The input:
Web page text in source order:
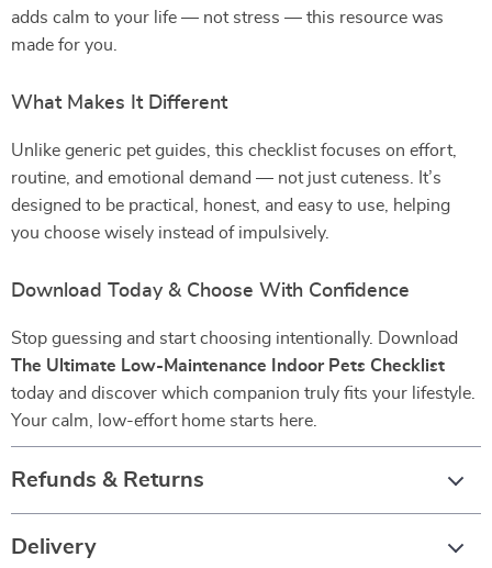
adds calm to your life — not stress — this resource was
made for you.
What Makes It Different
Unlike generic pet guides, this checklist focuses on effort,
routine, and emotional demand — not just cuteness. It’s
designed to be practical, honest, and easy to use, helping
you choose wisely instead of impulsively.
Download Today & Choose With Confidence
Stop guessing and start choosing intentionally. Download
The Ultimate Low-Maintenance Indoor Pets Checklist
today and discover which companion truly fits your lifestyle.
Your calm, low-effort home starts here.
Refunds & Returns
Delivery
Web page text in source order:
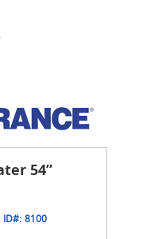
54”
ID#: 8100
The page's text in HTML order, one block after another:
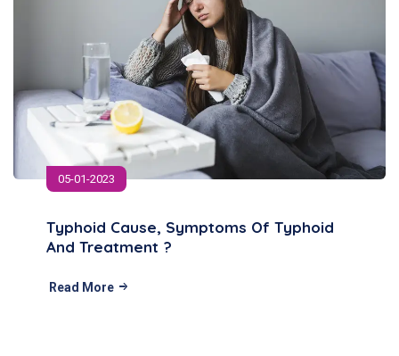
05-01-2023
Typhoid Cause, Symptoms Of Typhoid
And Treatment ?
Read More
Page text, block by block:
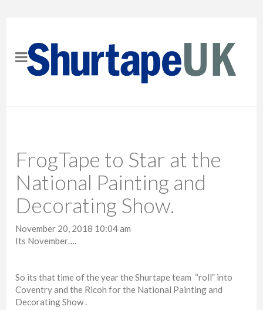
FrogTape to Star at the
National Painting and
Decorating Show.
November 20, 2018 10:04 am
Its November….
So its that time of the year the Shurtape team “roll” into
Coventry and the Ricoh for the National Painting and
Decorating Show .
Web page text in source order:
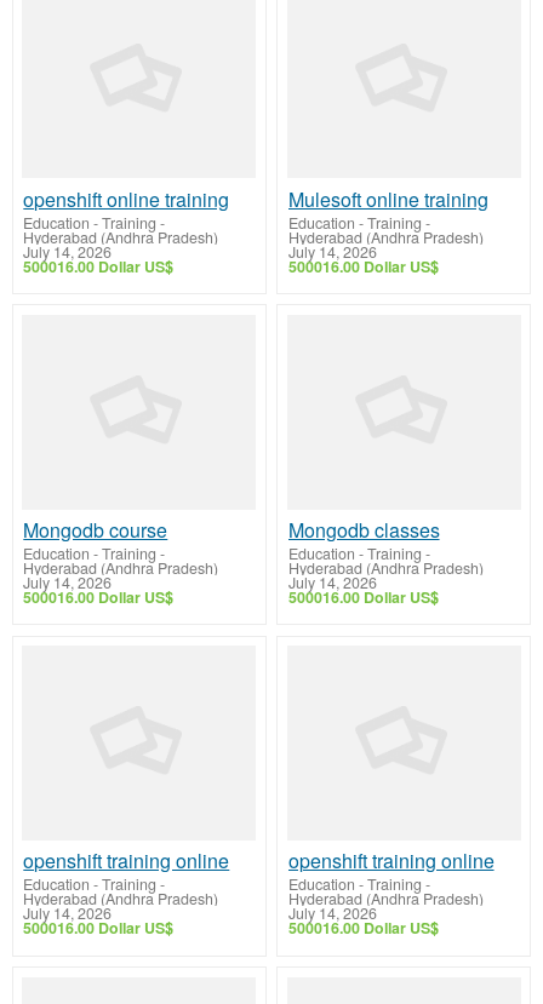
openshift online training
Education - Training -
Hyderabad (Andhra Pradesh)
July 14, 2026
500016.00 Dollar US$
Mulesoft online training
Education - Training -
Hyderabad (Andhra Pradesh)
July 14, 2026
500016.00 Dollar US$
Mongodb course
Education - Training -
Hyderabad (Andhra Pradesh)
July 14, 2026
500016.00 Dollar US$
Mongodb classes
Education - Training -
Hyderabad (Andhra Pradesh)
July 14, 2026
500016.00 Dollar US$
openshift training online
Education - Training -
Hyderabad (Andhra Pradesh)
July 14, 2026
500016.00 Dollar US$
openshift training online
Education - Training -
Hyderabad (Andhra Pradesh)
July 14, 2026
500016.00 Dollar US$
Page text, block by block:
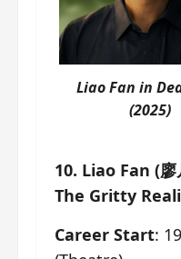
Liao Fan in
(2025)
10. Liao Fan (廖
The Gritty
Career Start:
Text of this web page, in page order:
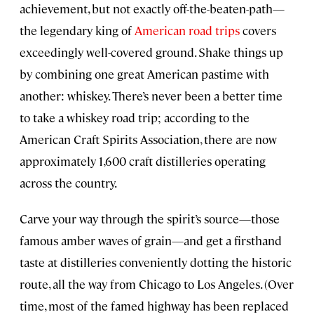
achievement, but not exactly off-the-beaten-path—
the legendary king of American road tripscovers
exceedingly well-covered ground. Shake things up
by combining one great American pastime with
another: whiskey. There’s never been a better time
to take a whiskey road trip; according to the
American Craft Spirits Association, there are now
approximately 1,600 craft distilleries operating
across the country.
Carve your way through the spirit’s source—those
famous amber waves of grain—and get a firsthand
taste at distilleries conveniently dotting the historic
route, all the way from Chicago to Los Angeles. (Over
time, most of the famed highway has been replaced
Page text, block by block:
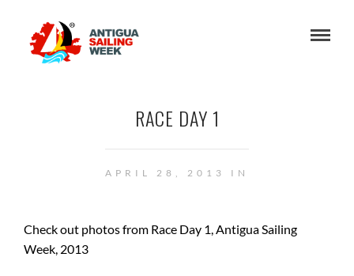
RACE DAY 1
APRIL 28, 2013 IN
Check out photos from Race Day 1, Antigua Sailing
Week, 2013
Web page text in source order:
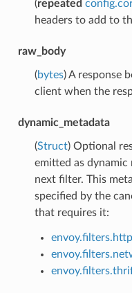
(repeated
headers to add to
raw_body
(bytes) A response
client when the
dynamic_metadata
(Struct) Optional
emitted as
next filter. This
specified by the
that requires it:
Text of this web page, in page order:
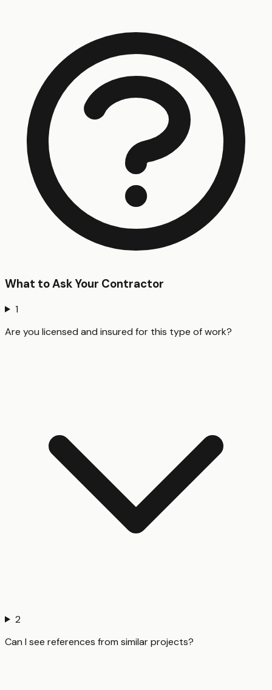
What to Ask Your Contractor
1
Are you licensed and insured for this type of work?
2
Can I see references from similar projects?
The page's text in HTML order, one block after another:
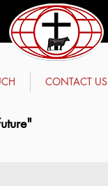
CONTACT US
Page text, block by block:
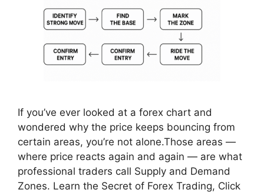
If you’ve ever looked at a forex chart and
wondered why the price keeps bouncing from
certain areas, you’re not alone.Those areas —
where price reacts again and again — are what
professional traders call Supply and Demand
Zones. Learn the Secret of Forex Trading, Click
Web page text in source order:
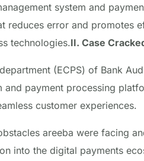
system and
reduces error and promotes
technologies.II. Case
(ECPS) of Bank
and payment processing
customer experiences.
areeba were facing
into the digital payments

What you have to do:
The expected answer is the listing above, duplicated exactly, with its pictures removed.

Result of this exercise:
Web page text in source order:
adds calm to your life — not stress — this resource was
made for you.
What Makes It Different
Unlike generic pet guides, this checklist focuses on effort,
routine, and emotional demand — not just cuteness. It’s
designed to be practical, honest, and easy to use, helping
you choose wisely instead of impulsively.
Download Today & Choose With Confidence
Stop guessing and start choosing intentionally. Download
The Ultimate Low-Maintenance Indoor Pets Checklist
today and discover which companion truly fits your lifestyle.
Your calm, low-effort home starts here.
Refunds & Returns
Delivery
Web page text in source order:
54”
ID#: 8100
The page's text in HTML order, one block after another:
05-01-2023
Typhoid Cause, Symptoms Of Typhoid
And Treatment ?
Read More
Page text, block by block:
FrogTape to Star at the
National Painting and
Decorating Show.
November 20, 2018 10:04 am
Its November….
So its that time of the year the Shurtape team “roll” into
Coventry and the Ricoh for the National Painting and
Decorating Show .
Web page text in source order:
openshift online training
Education - Training -
Hyderabad (Andhra Pradesh)
July 14, 2026
500016.00 Dollar US$
Mulesoft online training
Education - Training -
Hyderabad (Andhra Pradesh)
July 14, 2026
500016.00 Dollar US$
Mongodb course
Education - Training -
Hyderabad (Andhra Pradesh)
July 14, 2026
500016.00 Dollar US$
Mongodb classes
Education - Training -
Hyderabad (Andhra Pradesh)
July 14, 2026
500016.00 Dollar US$
openshift training online
Education - Training -
Hyderabad (Andhra Pradesh)
July 14, 2026
500016.00 Dollar US$
openshift training online
Education - Training -
Hyderabad (Andhra Pradesh)
July 14, 2026
500016.00 Dollar US$
Page text, block by block:
Liao Fan in
(2025)
10. Liao Fan (廖
The Gritty
Career Start:
Text of this web page, in page order:
achievement, but not exactly off-the-beaten-path—
the legendary king of American road tripscovers
exceedingly well-covered ground. Shake things up
by combining one great American pastime with
another: whiskey. There’s never been a better time
to take a whiskey road trip; according to the
American Craft Spirits Association, there are now
approximately 1,600 craft distilleries operating
across the country.
Carve your way through the spirit’s source—those
famous amber waves of grain—and get a firsthand
taste at distilleries conveniently dotting the historic
route, all the way from Chicago to Los Angeles. (Over
time, most of the famed highway has been replaced
Page text, block by block:
RACE DAY 1
APRIL 28, 2013 IN
Check out photos from Race Day 1, Antigua Sailing
Week, 2013
Web page text in source order:
(repeated
headers to add to
raw_body
(bytes) A response
client when the
dynamic_metadata
(Struct) Optional
emitted as
next filter. This
specified by the
that requires it:
Text of this web page, in page order:
What to Ask Your Contractor
1
Are you licensed and insured for this type of work?
2
Can I see references from similar projects?
The page's text in HTML order, one block after another:
CONTACT US
Page text, block by block:
If you’ve ever looked at a forex chart and
wondered why the price keeps bouncing from
certain areas, you’re not alone.Those areas —
where price reacts again and again — are what
professional traders call Supply and Demand
Zones. Learn the Secret of Forex Trading, Click
Web page text in source order:
system and
reduces error and promotes
technologies.II. Case
(ECPS) of Bank
and payment processing
customer experiences.
areeba were facing
into the digital payments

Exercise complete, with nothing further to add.